We are told of logging companies which promote the hunting of bushmeat, calculating
it into the wage factor, so that they pay their workers less. This means that
the owners of wildlife (either local communities, or the host government) pay
a share of workers' salaries, boosting company profits.
The "partnerships" between these large companies and conservation
NGOs require closer scrutiny. Apart from getting a pat on the back for handing
back concessions that they never paid for in the first place, the logging companies
are actually getting others (conservation agencies and donors) to foot the bill
for cleaning up after them. So, explains Peterson, traditional hunters and local
communities are providing the resources (at great cost to themselves) and in
some cases the US taxpayer is underwriting the price of tropical hardwoods in
Europe. Obviously, the principle that the "polluter pays" is being
flagrantly ignored here.
Imprecise, easily misunderstood and prone to abuse, the concept of sustainability
has become almost meaningless, while it confers an aura of respectability on
any sort of activity.
In his afterword, Karl Ammann warns about "feel-good conservation".

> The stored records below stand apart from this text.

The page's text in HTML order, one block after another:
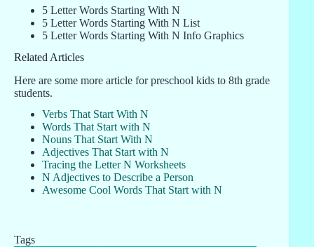
5 Letter Words Starting With N
5 Letter Words Starting With N List
5 Letter Words Starting With N Info Graphics
Related Articles
Here are some more article for preschool kids to 8th grade
students.
Verbs That Start With N
Words That Start with N
Nouns That Start With N
Adjectives That Start with N
Tracing the Letter N Worksheets
N Adjectives to Describe a Person
Awesome Cool Words That Start with N
Tags

But we should all be concerned about "feel-good sustainability". We
should be less gullible about claims of "sustainably produced/sustainably
harvested" produce, and demand validation of such claims.

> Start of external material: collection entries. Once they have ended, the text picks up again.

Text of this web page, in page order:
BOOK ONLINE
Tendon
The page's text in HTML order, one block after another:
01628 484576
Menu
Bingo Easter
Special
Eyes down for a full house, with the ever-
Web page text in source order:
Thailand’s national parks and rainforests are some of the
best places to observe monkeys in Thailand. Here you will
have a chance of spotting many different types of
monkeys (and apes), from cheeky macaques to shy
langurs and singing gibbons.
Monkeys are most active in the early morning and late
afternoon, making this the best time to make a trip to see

Peterson ends with a series of recommendations for actions by individuals, as
well as concerned conservation organizations, which we would all do well to
heed. Although the book concentrates on apes, it must be emphasized that over-exploitation
affects other species as well (some of them quite desperately), and that we,
as consumers, are responsible for this. It is imperative that we take responsibility
for forest products that we purchase, and that we do without carvings, furniture,
panelling or fence-posts if we are uncertain of their origin. If we ignore this
warning, we will, instead, soon have to do without some of the most fascinating
and wonderful species on earth.
Deborah L.
Manzolillo is a primatologist who has lived in Kenya since 1976.